Previously, for the fsdax mem-backend-file, it will register failed with
Operation not supported. In this case, we can try to register it with
On-Demand Paging[1] like what rpma_mr_reg() does on rpma[2].
[1]: https://community.mellanox.com/s/article/understanding-on-demand-paging--odp-x
[2]: http://pmem.io/rpma/manpages/v0.9.0/rpma_mr_reg.3
CC: Marcel Apfelbaum <marcel.apfelbaum@gmail.com>
Signed-off-by: Li Zhijian <lizhijian@cn.fujitsu.com>
---
V2: add ODP sanity check and remove goto
---
migration/rdma.c | 73 ++++++++++++++++++++++++++++++------------
migration/trace-events | 1 +
2 files changed, 54 insertions(+), 20 deletions(-)
diff --git a/migration/rdma.c b/migration/rdma.c
index 5c2d113aa94..eb80431aae2 100644
--- a/migration/rdma.c
+++ b/migration/rdma.c
@@ -1117,19 +1117,47 @@ static int qemu_rdma_alloc_qp(RDMAContext *rdma)
return 0;
}
+/* Check whether On-Demand Paging is supported by RDAM device */
+static bool rdma_support_odp(struct ibv_context *dev)
+{
+ struct ibv_device_attr_ex attr = {0};
+ int ret = ibv_query_device_ex(dev, NULL, &attr);
+ if (ret) {
+ return false;
+ }
+
+ if (attr.odp_caps.general_caps & IBV_ODP_SUPPORT) {
+ return true;
+ }
+
+ return false;
+}
+
static int qemu_rdma_reg_whole_ram_blocks(RDMAContext *rdma)
{
int i;
RDMALocalBlocks *local = &rdma->local_ram_blocks;
for (i = 0; i < local->nb_blocks; i++) {
+ int access = IBV_ACCESS_LOCAL_WRITE | IBV_ACCESS_REMOTE_WRITE;
+
local->block[i].mr =
ibv_reg_mr(rdma->pd,
local->block[i].local_host_addr,
- local->block[i].length,
- IBV_ACCESS_LOCAL_WRITE |
- IBV_ACCESS_REMOTE_WRITE
+ local->block[i].length, access
);
+
+ if (!local->block[i].mr &&
+ errno == ENOTSUP && rdma_support_odp(rdma->verbs)) {
+ access |= IBV_ACCESS_ON_DEMAND;
+ /* register ODP mr */
+ local->block[i].mr =
+ ibv_reg_mr(rdma->pd,
+ local->block[i].local_host_addr,
+ local->block[i].length, access);
+ trace_qemu_rdma_register_odp_mr(local->block[i].block_name);
+ }
+
if (!local->block[i].mr) {
perror("Failed to register local dest ram block!");
break;
@@ -1215,28 +1243,33 @@ static int qemu_rdma_register_and_get_keys(RDMAContext *rdma,
*/
if (!block->pmr[chunk]) {
uint64_t len = chunk_end - chunk_start;
+ int access = rkey ? IBV_ACCESS_LOCAL_WRITE | IBV_ACCESS_REMOTE_WRITE :
+ 0;
trace_qemu_rdma_register_and_get_keys(len, chunk_start);
- block->pmr[chunk] = ibv_reg_mr(rdma->pd,
- chunk_start, len,
- (rkey ? (IBV_ACCESS_LOCAL_WRITE |
- IBV_ACCESS_REMOTE_WRITE) : 0));
-
- if (!block->pmr[chunk]) {
- perror("Failed to register chunk!");
- fprintf(stderr, "Chunk details: block: %d chunk index %d"
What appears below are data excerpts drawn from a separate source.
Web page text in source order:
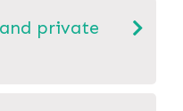
private
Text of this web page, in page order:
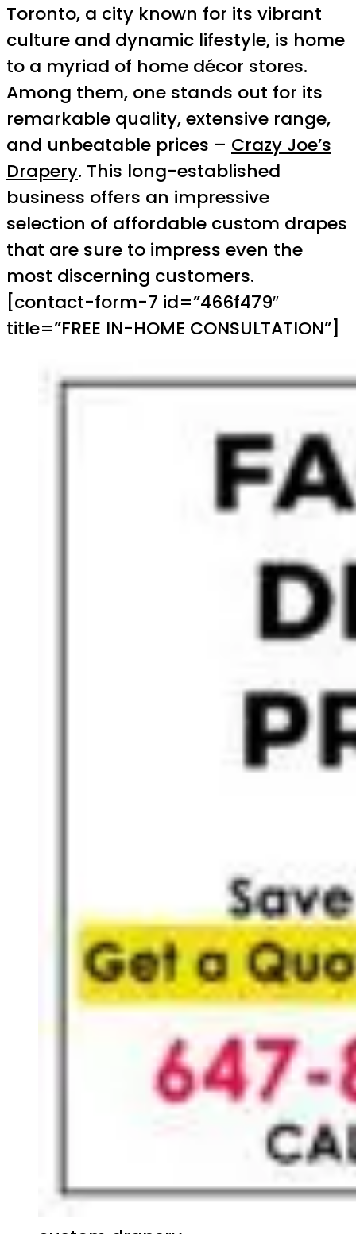
Toronto, a city known for its vibrant
culture and dynamic lifestyle, is home
to a myriad of home décor stores.
Among them, one stands out for its
remarkable quality, extensive range,
and unbeatable prices – Crazy Joe’s
Drapery. This long-established
business offers an impressive
selection of affordable custom drapes
that are sure to impress even the
most discerning customers.
[contact-form-7 id=”466f479″
title=”FREE IN-HOME CONSULTATION”]
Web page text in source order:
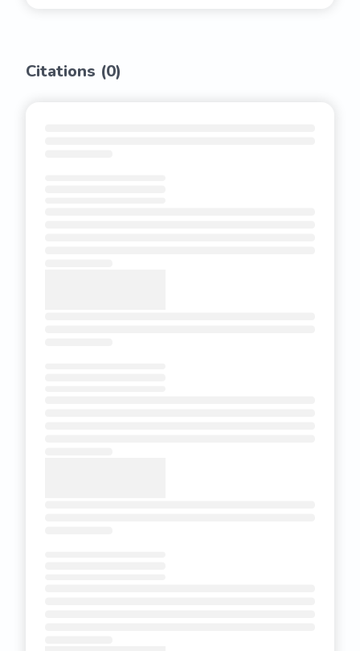
Citations (0)
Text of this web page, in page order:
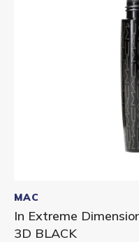
to
the
beginning
of
MAC
In Extreme
3D BLACK
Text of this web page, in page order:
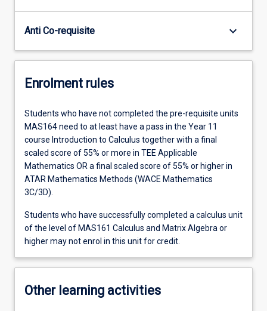
Anti Co-requisite keyboard_arrow_down
Enrolment rules
Students who have not completed the pre-requisite units
MAS164 need to at least have a pass in the Year 11
course Introduction to Calculus together with a final
scaled score of 55% or more in TEE Applicable
Mathematics OR a final scaled score of 55% or higher in
ATAR Mathematics Methods (WACE Mathematics
3C/3D).
Students who have successfully completed a calculus unit
of the level of MAS161 Calculus and Matrix Algebra or
higher may not enrol in this unit for credit.
Other learning activities
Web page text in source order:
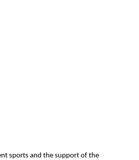
sports and the support of the
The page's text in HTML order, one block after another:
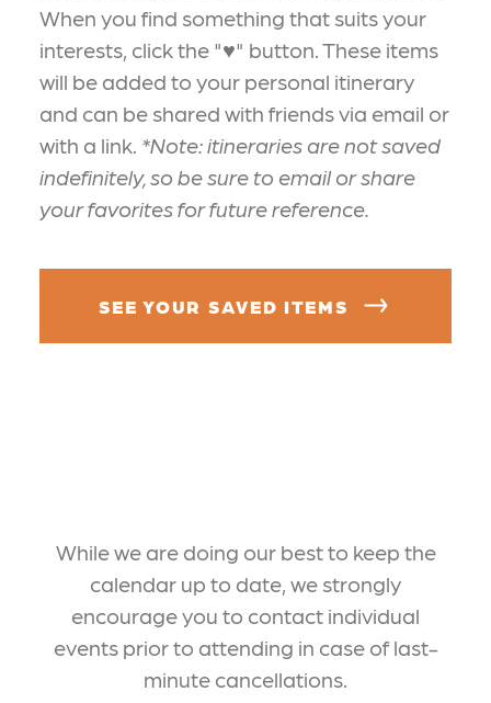
When you find something that suits your
interests, click the "♥" button. These items
will be added to your personal itinerary
and can be shared with friends via email or
with a link. *Note: itineraries are not saved
indefinitely, so be sure to email or share
your favorites for future reference.
SEE YOUR SAVED ITEMS
While we are doing our best to keep the
calendar up to date, we strongly
encourage you to contact individual
events prior to attending in case of last-
minute cancellations.

- " start %" PRIuPTR " end %" PRIuPTR
- " host %" PRIuPTR
- " local %" PRIuPTR " registrations: %d\n",
- block->index, chunk, (uintptr_t)chunk_start,
- (uintptr_t)chunk_end, host_addr,
- (uintptr_t)block->local_host_addr,
- rdma->total_registrations);
- return -1;
+ block->pmr[chunk] = ibv_reg_mr(rdma->pd, chunk_start, len, access);
+ if (!block->pmr[chunk] &&
+ errno == ENOTSUP && rdma_support_odp(rdma->verbs)) {
+ access |= IBV_ACCESS_ON_DEMAND;
+ /* register ODP mr */
+ block->pmr[chunk] = ibv_reg_mr(rdma->pd, chunk_start, len, access);
+ trace_qemu_rdma_register_odp_mr(block->block_name);
}
- rdma->total_registrations++;
}
+ if (!block->pmr[chunk]) {
+ perror("Failed to register chunk!");
+ fprintf(stderr, "Chunk details: block: %d chunk index %d"
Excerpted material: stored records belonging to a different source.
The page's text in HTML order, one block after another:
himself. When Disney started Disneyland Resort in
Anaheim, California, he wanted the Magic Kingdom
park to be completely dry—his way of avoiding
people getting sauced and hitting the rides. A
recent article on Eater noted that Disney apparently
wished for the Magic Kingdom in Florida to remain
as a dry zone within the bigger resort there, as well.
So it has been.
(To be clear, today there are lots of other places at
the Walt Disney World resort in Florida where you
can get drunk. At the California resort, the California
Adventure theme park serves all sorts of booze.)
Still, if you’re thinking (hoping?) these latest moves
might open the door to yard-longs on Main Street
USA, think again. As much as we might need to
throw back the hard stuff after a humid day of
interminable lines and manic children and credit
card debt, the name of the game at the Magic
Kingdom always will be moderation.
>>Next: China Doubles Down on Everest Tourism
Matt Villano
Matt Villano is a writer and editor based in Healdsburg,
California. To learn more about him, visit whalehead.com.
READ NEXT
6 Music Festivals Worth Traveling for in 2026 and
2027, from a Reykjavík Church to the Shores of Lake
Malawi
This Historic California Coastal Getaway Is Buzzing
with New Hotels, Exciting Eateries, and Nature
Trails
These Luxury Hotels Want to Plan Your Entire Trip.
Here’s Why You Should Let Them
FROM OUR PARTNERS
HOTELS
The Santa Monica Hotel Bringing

+ " start %" PRIuPTR " end %" PRIuPTR
+ " host %" PRIuPTR
+ " local %" PRIuPTR " registrations: %d\n",
+ block->index, chunk, (uintptr_t)chunk_start,
+ (uintptr_t)chunk_end, host_addr,
+ (uintptr_t)block->local_host_addr,
+ rdma->total_registrations);
+ return -1;
+ }
+ rdma->total_registrations++;
if (lkey) {
*lkey = block->pmr[chunk]->lkey;
diff --git a/migration/trace-events b/migration/trace-events
index a1c0f034ab8..5f6aa580def 100644
--- a/migration/trace-events
+++ b/migration/trace-events
@@ -212,6 +212,7 @@ qemu_rdma_poll_write(const char *compstr, int64_t comp, int left, uint64_t block
qemu_rdma_poll_other(const char *compstr, int64_t comp, int left) "other completion %s (%" PRId64 ") received left %d"
qemu_rdma_post_send_control(const char *desc) "CONTROL: sending %s.."
qemu_rdma_register_and_get_keys(uint64_t len, void *start) "Registering %" PRIu64 " bytes @ %p"
+qemu_rdma_register_odp_mr(const char *name) "Try to register On-Demand Paging memory region: %s"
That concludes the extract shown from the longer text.